**What the task requires:** All records below are to be transcribed exactly, with every picture left out.

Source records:
◆ ◆ ◆ ◆ ◆

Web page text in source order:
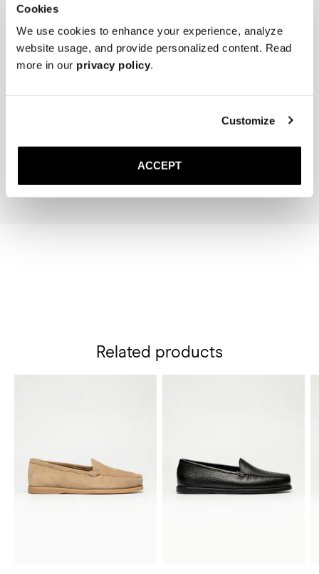
Cookies
We use cookies to enhance your experience, analyze
website usage, and provide personalized content. Read
more in our privacy policy.
Customize
ACCEPT
Related products
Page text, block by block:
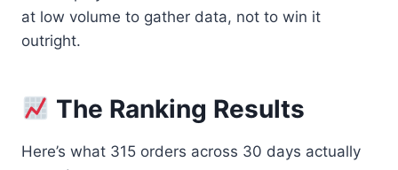
at low volume to gather data, not to win it
outright.
The Ranking Results
Here’s what 315 orders across 30 days actually
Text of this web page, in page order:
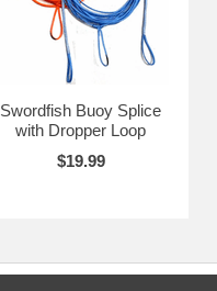
Swordfish Buoy Splice
with Dropper Loop
$19.99
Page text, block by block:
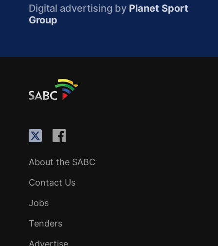
Digital advertising by Planet Sport
Group
About the SABC
Contact Us
Jobs
Tenders
Advertise
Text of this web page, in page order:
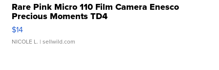
Rare Pink Micro 110 Film Camera Enesco
Precious Moments TD4
$14
NICOLE L. | sellwild.com
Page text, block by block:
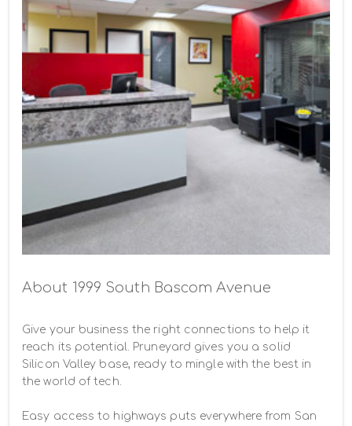
About 1999 South Bascom Avenue
Give your business the right connections to help it
reach its potential. Pruneyard gives you a solid
Silicon Valley base, ready to mingle with the best in
the world of tech.
Easy access to highways puts everywhere from San
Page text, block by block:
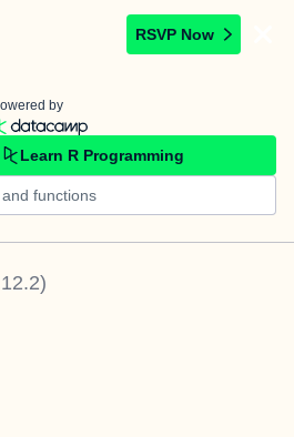
RSVP Now
by
Learn R Programming
)
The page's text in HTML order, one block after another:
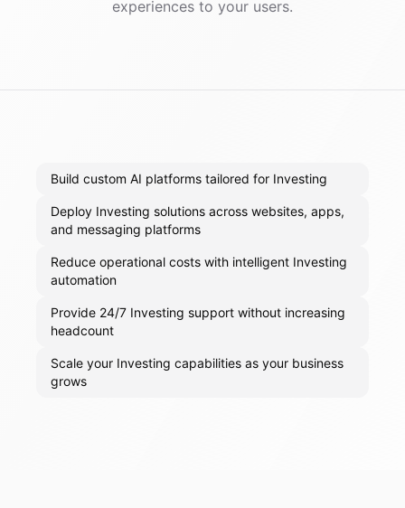
experiences to your users.
Build custom AI platforms tailored for Investing
Deploy Investing solutions across websites, apps,
and messaging platforms
Reduce operational costs with intelligent Investing
automation
Provide 24/7 Investing support without increasing
headcount
Scale your Investing capabilities as your business
grows
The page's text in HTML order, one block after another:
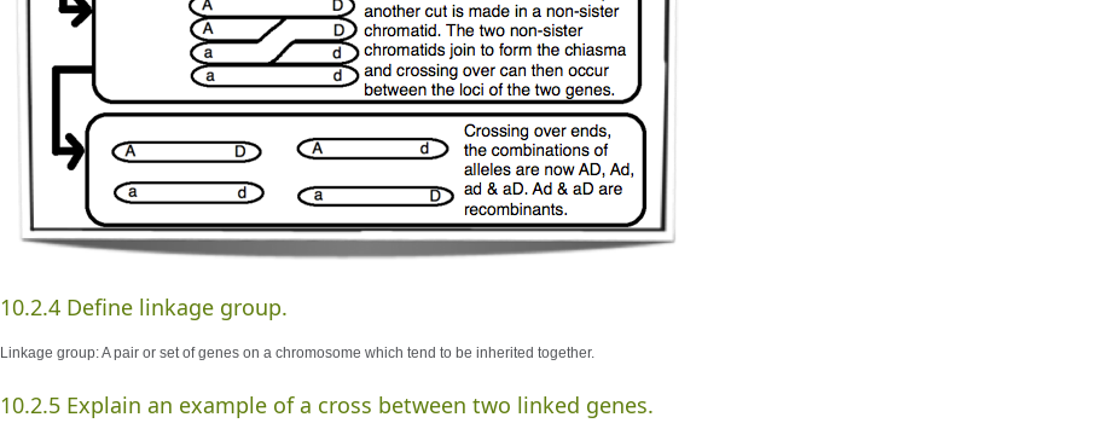
10.2.4 Define linkage group.
Linkage group: A pair or set of genes on a chromosome which tend to be inherited together.
10.2.5 Explain an example of a cross between two linked genes.
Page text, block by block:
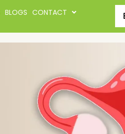
BLOGS CONTACT
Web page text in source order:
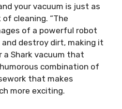
your vacuum is just as
cleaning. “The
of a powerful robot
destroy dirt, making it
Shark vacuum that
combination of
that makes
more exciting.
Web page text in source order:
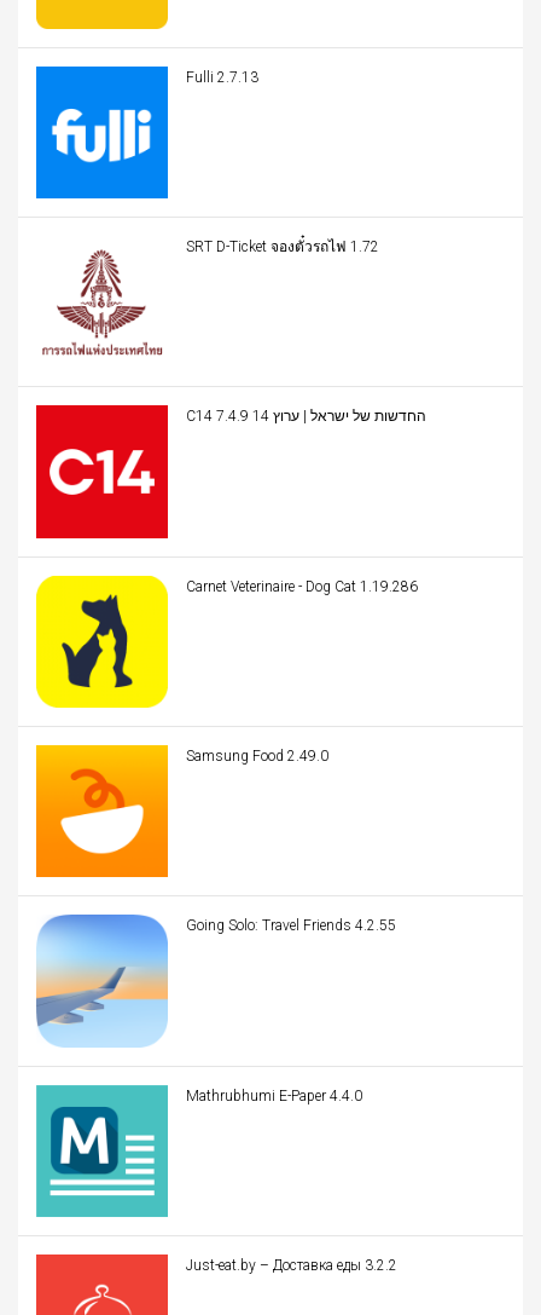
Fulli 2.7.13
SRT D-Ticket จองตั๋วรถไฟ 1.72
C14 החדשות של ישראל | ערוץ 14 7.4.9
Carnet Veterinaire - Dog Cat 1.19.286
Samsung Food 2.49.0
Going Solo: Travel Friends 4.2.55
Mathrubhumi E-Paper 4.4.0
Just-eat.by – Доставка еды 3.2.2
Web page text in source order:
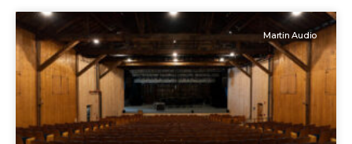
Martin Audio
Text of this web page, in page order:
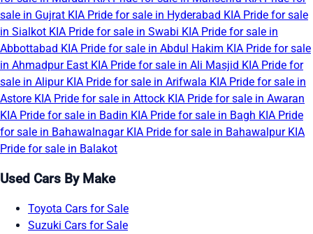
sale in Gujrat KIA Pride for sale in Hyderabad KIA Pride for sale
in Sialkot KIA Pride for sale in Swabi KIA Pride for sale in
Abbottabad KIA Pride for sale in Abdul Hakim KIA Pride for sale
in Ahmadpur East KIA Pride for sale in Ali Masjid KIA Pride for
sale in Alipur KIA Pride for sale in Arifwala KIA Pride for sale in
Astore KIA Pride for sale in Attock KIA Pride for sale in Awaran
KIA Pride for sale in Badin KIA Pride for sale in Bagh KIA Pride
for sale in Bahawalnagar KIA Pride for sale in Bahawalpur KIA
Pride for sale in Balakot
Used Cars By Make
Toyota Cars for Sale
Suzuki Cars for Sale
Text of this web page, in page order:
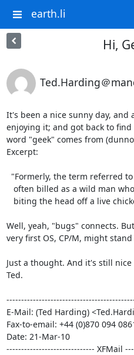
earth.li
Hi,
Ted.Harding＠
It's been a nice sunny day, and
enjoying it; and got back to
word "geek" comes from
Excerpt:
Well, yeah, "bugs" connects.
very first OS, CP/M, might
Just a thought. And it's still
Ted.
E-Mail: (Ted Harding)
Fax-to-email: +44 (0)870 094
Date: 21-Mar-10
------------------------------ XFMail
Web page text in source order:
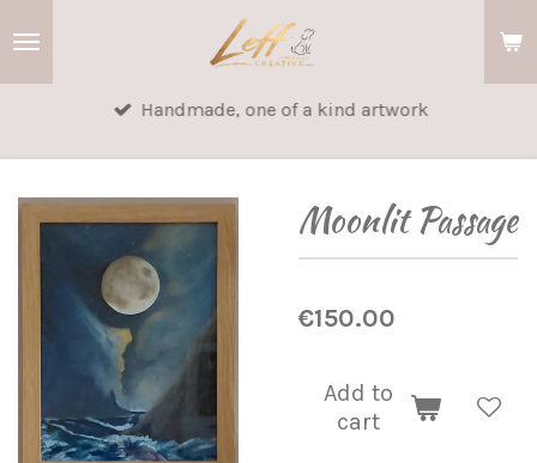
Handmade, one of a kind artwork
Moonlit Passage
€150.00
Add to
cart
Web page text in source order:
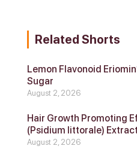
Related Shorts
Lemon Flavonoid
Sugar
August 2, 2026
Hair Growth Promoting
(Psidium littorale) Extract
August 2, 2026
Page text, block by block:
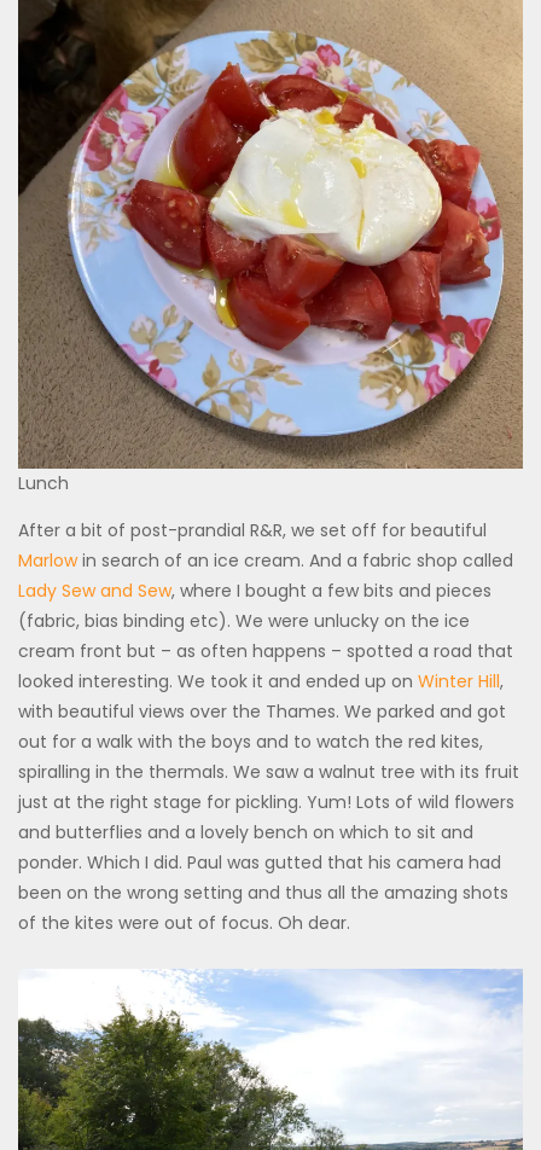
Lunch
After a bit of post-prandial R&R, we set off for beautiful
Marlowin search of an ice cream. And a fabric shop called
Lady Sew and Sew, where I bought a few bits and pieces
(fabric, bias binding etc). We were unlucky on the ice
cream front but – as often happens – spotted a road that
looked interesting. We took it and ended up on Winter Hill,
with beautiful views over the Thames. We parked and got
out for a walk with the boys and to watch the red kites,
spiralling in the thermals. We saw a walnut tree with its fruit
just at the right stage for pickling. Yum! Lots of wild flowers
and butterflies and a lovely bench on which to sit and
ponder. Which I did. Paul was gutted that his camera had
been on the wrong setting and thus all the amazing shots
of the kites were out of focus. Oh dear.
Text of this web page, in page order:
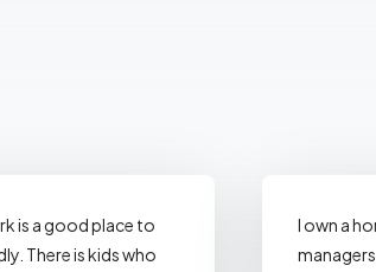
is a good place to
There is kids who
I own a
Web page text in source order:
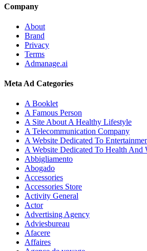
Company
About
Brand
Privacy
Terms
Admanage.ai
Meta Ad Categories
A Booklet
A Famous Person
A Site About A Healthy Lifestyle
A Telecommunication Company
A Website Dedicated To
A Website Dedicated To Health And
Abbigliamento
Abogado
Accessories
Accessories Store
Activity General
Actor
Advertising Agency
Adviesbureau
Afacere
Affaires
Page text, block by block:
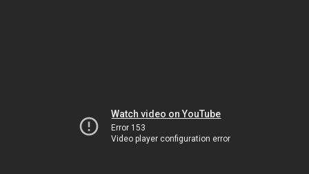
Watch video on YouTube
Error 153
Video player configuration error
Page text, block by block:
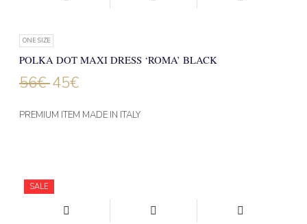
ONE SIZE
POLKA DOT MAXI DRESS ‘ROMA’ BLACK
56€ 45€
PREMIUM ITEM MADE IN ITALY
SALE
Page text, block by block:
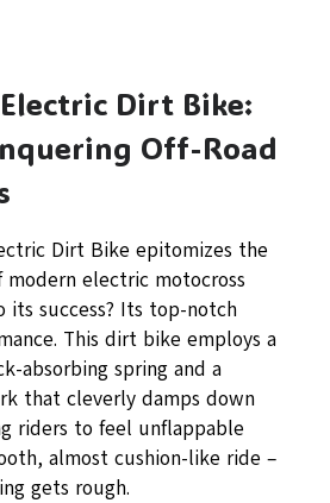
Dirt Bike:
Off-Road
Dirt Bike epitomizes the
modern electric motocross
its success? Its top-notch
This dirt bike employs a
absorbing spring and a
that cleverly damps down
riders to feel unflappable
almost cushion-like ride –
gets rough.
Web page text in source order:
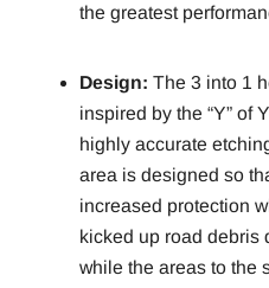
the greatest
Design: The 3 into 1
inspired by the “Y” of
highly accurate
area is designed so
increased protection
kicked up road debris
while the areas to the
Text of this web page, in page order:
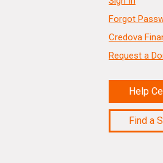
Forgot
Credova
Request a
Help
Find a
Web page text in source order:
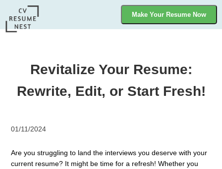
Make Your Resume Now
Revitalize Your Resume:
Rewrite, Edit, or Start Fresh!
01/11/2024
Are you struggling to land the interviews you deserve with your
current resume? It might be time for a refresh! Whether you
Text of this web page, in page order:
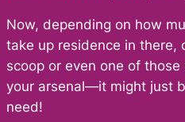
Now, depending on how
take up residence in there,
scoop or even one of
your arsenal—it might just
need!
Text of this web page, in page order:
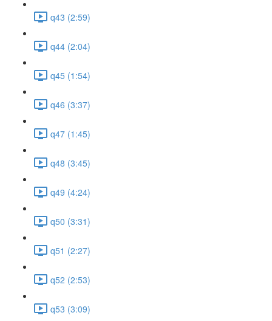
q43 (2:59)
q44 (2:04)
q45 (1:54)
q46 (3:37)
q47 (1:45)
q48 (3:45)
q49 (4:24)
q50 (3:31)
q51 (2:27)
q52 (2:53)
q53 (3:09)
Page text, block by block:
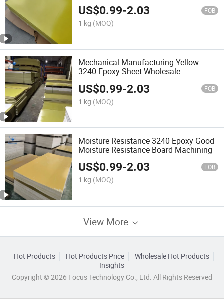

◆ ◆ ◆ ◆ ◆

**Your response:**
Web page text in source order:
Cookies
We use cookies to enhance your experience, analyze
website usage, and provide personalized content. Read
more in our privacy policy.
Customize
ACCEPT
Related products
Page text, block by block:
at low volume to gather data, not to win it
outright.
The Ranking Results
Here’s what 315 orders across 30 days actually
Text of this web page, in page order:
Swordfish Buoy Splice
with Dropper Loop
$19.99
Page text, block by block:
Digital advertising by Planet Sport
Group
About the SABC
Contact Us
Jobs
Tenders
Advertise
Text of this web page, in page order:
Rare Pink Micro 110 Film Camera Enesco
Precious Moments TD4
$14
NICOLE L. | sellwild.com
Page text, block by block:
About 1999 South Bascom Avenue
Give your business the right connections to help it
reach its potential. Pruneyard gives you a solid
Silicon Valley base, ready to mingle with the best in
the world of tech.
Easy access to highways puts everywhere from San
Page text, block by block:
RSVP Now
by
Learn R Programming
)
The page's text in HTML order, one block after another:
experiences to your users.
Build custom AI platforms tailored for Investing
Deploy Investing solutions across websites, apps,
and messaging platforms
Reduce operational costs with intelligent Investing
automation
Provide 24/7 Investing support without increasing
headcount
Scale your Investing capabilities as your business
grows
The page's text in HTML order, one block after another:
10.2.4 Define linkage group.
Linkage group: A pair or set of genes on a chromosome which tend to be inherited together.
10.2.5 Explain an example of a cross between two linked genes.
Page text, block by block:
BLOGS CONTACT
Web page text in source order:
your vacuum is just as
cleaning. “The
of a powerful robot
destroy dirt, making it
Shark vacuum that
combination of
that makes
more exciting.
Web page text in source order:
Fulli 2.7.13
SRT D-Ticket จองตั๋วรถไฟ 1.72
C14 החדשות של ישראל | ערוץ 14 7.4.9
Carnet Veterinaire - Dog Cat 1.19.286
Samsung Food 2.49.0
Going Solo: Travel Friends 4.2.55
Mathrubhumi E-Paper 4.4.0
Just-eat.by – Доставка еды 3.2.2
Web page text in source order:
Martin Audio
Text of this web page, in page order:
sale in Gujrat KIA Pride for sale in Hyderabad KIA Pride for sale
in Sialkot KIA Pride for sale in Swabi KIA Pride for sale in
Abbottabad KIA Pride for sale in Abdul Hakim KIA Pride for sale
in Ahmadpur East KIA Pride for sale in Ali Masjid KIA Pride for
sale in Alipur KIA Pride for sale in Arifwala KIA Pride for sale in
Astore KIA Pride for sale in Attock KIA Pride for sale in Awaran
KIA Pride for sale in Badin KIA Pride for sale in Bagh KIA Pride
for sale in Bahawalnagar KIA Pride for sale in Bahawalpur KIA
Pride for sale in Balakot
Used Cars By Make
Toyota Cars for Sale
Suzuki Cars for Sale
Text of this web page, in page order:
earth.li
Hi,
Ted.Harding＠
It's been a nice sunny day, and
enjoying it; and got back to
word "geek" comes from
Excerpt:
Well, yeah, "bugs" connects.
very first OS, CP/M, might
Just a thought. And it's still
Ted.
E-Mail: (Ted Harding)
Fax-to-email: +44 (0)870 094
Date: 21-Mar-10
------------------------------ XFMail
Web page text in source order:
Handmade, one of a kind artwork
Moonlit Passage
€150.00
Add to
cart
Web page text in source order:
Related Shorts
Lemon Flavonoid
Sugar
August 2, 2026
Hair Growth Promoting
(Psidium littorale) Extract
August 2, 2026
Page text, block by block:
Lunch
After a bit of post-prandial R&R, we set off for beautiful
Marlowin search of an ice cream. And a fabric shop called
Lady Sew and Sew, where I bought a few bits and pieces
(fabric, bias binding etc). We were unlucky on the ice
cream front but – as often happens – spotted a road that
looked interesting. We took it and ended up on Winter Hill,
with beautiful views over the Thames. We parked and got
out for a walk with the boys and to watch the red kites,
spiralling in the thermals. We saw a walnut tree with its fruit
just at the right stage for pickling. Yum! Lots of wild flowers
and butterflies and a lovely bench on which to sit and
ponder. Which I did. Paul was gutted that his camera had
been on the wrong setting and thus all the amazing shots
of the kites were out of focus. Oh dear.
Text of this web page, in page order:
is a good place to
There is kids who
I own a
Web page text in source order:
Company
About
Brand
Privacy
Terms
Admanage.ai
Meta Ad Categories
A Booklet
A Famous Person
A Site About A Healthy Lifestyle
A Telecommunication Company
A Website Dedicated To
A Website Dedicated To Health And
Abbigliamento
Abogado
Accessories
Accessories Store
Activity General
Actor
Advertising Agency
Adviesbureau
Afacere
Affaires
Page text, block by block:
Watch video on YouTube
Error 153
Video player configuration error
Page text, block by block:
ONE SIZE
POLKA DOT MAXI DRESS ‘ROMA’ BLACK
56€ 45€
PREMIUM ITEM MADE IN ITALY
SALE
Page text, block by block:
Dirt Bike:
Off-Road
Dirt Bike epitomizes the
modern electric motocross
its success? Its top-notch
This dirt bike employs a
absorbing spring and a
that cleverly damps down
riders to feel unflappable
almost cushion-like ride –
gets rough.
Web page text in source order:
the greatest
Design: The 3 into 1
inspired by the “Y” of
highly accurate
area is designed so
increased protection
kicked up road debris
while the areas to the
Text of this web page, in page order:
Forgot
Credova
Request a
Help
Find a
Web page text in source order:
Make Your Resume Now
Revitalize Your Resume:
Rewrite, Edit, or Start Fresh!
01/11/2024
Are you struggling to land the interviews you deserve with your
current resume? It might be time for a refresh! Whether you
Text of this web page, in page order:
Now, depending on how
take up residence in there,
scoop or even one of
your arsenal—it might just
need!
Text of this web page, in page order:
q43 (2:59)
q44 (2:04)
q45 (1:54)
q46 (3:37)
q47 (1:45)
q48 (3:45)
q49 (4:24)
q50 (3:31)
q51 (2:27)
q52 (2:53)
q53 (3:09)
Page text, block by block:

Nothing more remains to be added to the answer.